As the first-of-its-kind state Academic Distress Commission goes about the arduous task of devising a recovery plan for the Youngstown City School District, there is an opportunity for Gov. Ted Strickland and Deborah Delisle, state superintendent of public instruction, to make the system a pilot project with national implications.
Last week, 48 states, including Ohio, agreed to embrace national academic standards for the nation’s public schools. The standards are open for public comment through April 2, and then a final document detailing what students from kindergarten to high school should be learning will be published.
The timing coincides with the work of the Academic Distress Commission, chaired by Debra Ann Mettee, who is superintendent of the Springfield School District.

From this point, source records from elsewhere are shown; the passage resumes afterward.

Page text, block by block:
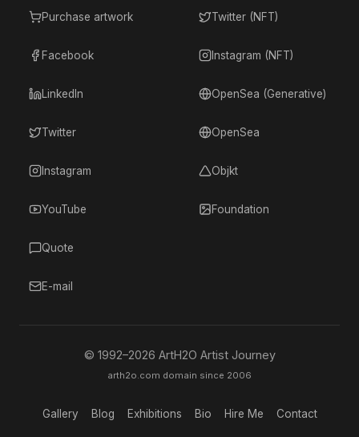
Purchase artwork
Facebook
LinkedIn
Twitter
Instagram
YouTube
Quote
E-mail
Twitter (NFT)
Instagram (NFT)
OpenSea (Generative)
OpenSea
Objkt
Foundation
© 1992–2026 ArtH2O Artist Journey
arth2o.com domain since 2006
Gallery Blog Exhibitions Bio Hire Me Contact
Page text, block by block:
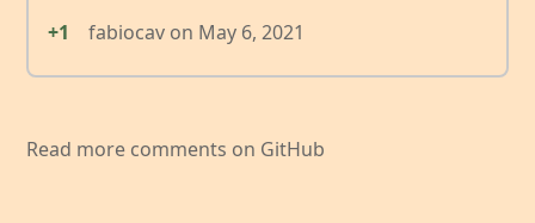
+1
fabiocav on May 6, 2021
Read more comments on GitHub
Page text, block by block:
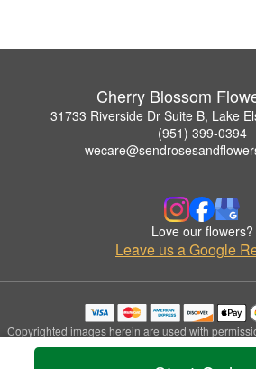
Cherry Blossom
31733 Riverside Dr Suite B, Lake
(951) 399-0394
Love our flowers?
Leave us a Google
Copyrighted images herein are used with
Shop.
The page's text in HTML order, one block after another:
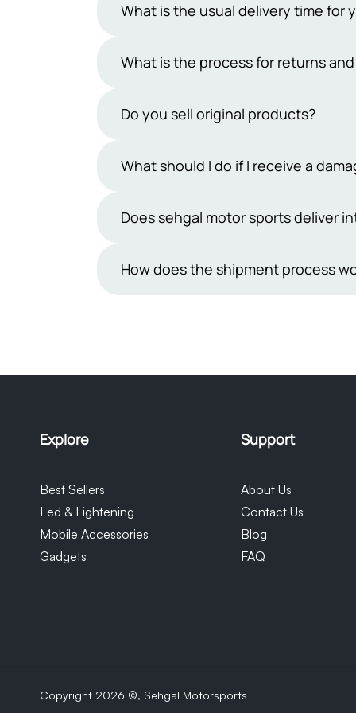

According to the schedule released by the five-member panel, which had its first meeting at the beginning of the month, a final academic recovery plan for submission to state Superintendent Delisle must be ready by June.

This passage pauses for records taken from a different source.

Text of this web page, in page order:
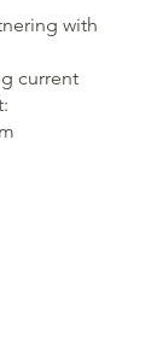
with
current
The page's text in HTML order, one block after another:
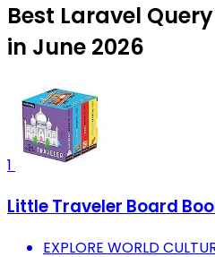
Best Laravel
in June 2026
1
Little Traveler Board
EXPLORE WORLD
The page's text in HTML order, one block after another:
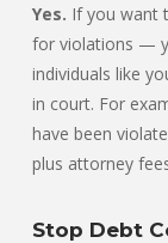
Yes. If you want
for violations —
individuals like
in court. For
have been
plus attorney
Stop Debt
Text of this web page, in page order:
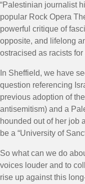
“Palestinian journalist
popular Rock Opera
powerful critique of
opposite, and lifelong
ostracised as racists
In Sheffield, we have
question referencing
previous adoption of
antisemitism) and a
hounded out of her job
be a “University of
So what can we do
voices louder and to
rise up against this
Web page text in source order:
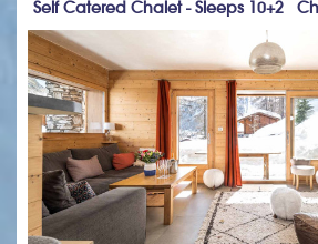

Given that Mettee and her colleagues are charged with resurrecting the Youngstown school system from academic emergency, the national standards that have been embraced by President Barack Obama provide an intriguing reference point.

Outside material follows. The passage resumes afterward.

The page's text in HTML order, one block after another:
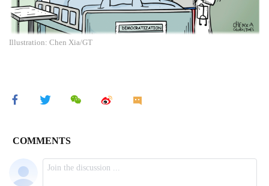
Illustration: Chen Xia/GT
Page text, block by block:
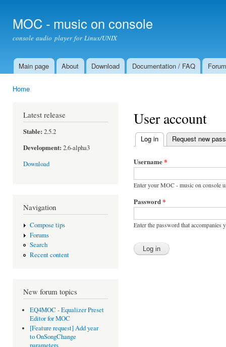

The New York Times reports that under the U.S. Department of Education’s Race to the Top initiative, in which states are competing for a share of $4 billion in school improvement money, states can earn 40 points of the possible 500 for participating in the common effort and adopting the new standards.
With the Youngstown system not only in academic emergency, but also in fiscal emergency — a state fiscal oversight commission has controlled the purse strings since 2006 — the need for drastic action is obvious.
At the first meeting of the academic panel, Mettee said: “Despite good intentions, things have not gone well and students are being shortchanged.” Implicit in the statement is the belief that a top-to-bottom review of the school district is in order to determine why it has the worst academic record in the state of Ohio.
Whose fault?
Is it because of administrators in the central office, led by Superintendent Dr. Wendy Webb? Does the fault like with the principals and the teachers? Or, is it because of the economic and social challenges confronting many students, especially those from inner city neighborhoods?
Answers to those and other such questions would help determine what the district needs in terms of an academic strategy.
“Our focus will be positive,” Mettee said. That’s good insofar as trying to get all the interest groups to embrace what the Academic Distress Commission is doing.
But, the failure of the school district indicates systemic problems that will not be addressed without some straight talk from Mettee and her colleagues.
President Obama and U.S. Secretary of Education Arne Duncan are demanding performance from school systems, especially in urban areas. The national academic standards are designed to give all children an equal chance of success.
“Now we have the possibility that, for the first time, states could come together around new standards and high school graduation requirements that are ambitious and coherent. This is a big deal,” Chester E. Finn Jr., former assistant secretary of education, told the New York Times. Finn has advocated national standards for more than two decades.
Ambitious and coherent. That’s what the academic recovery plan for the Youngstown City School District must be.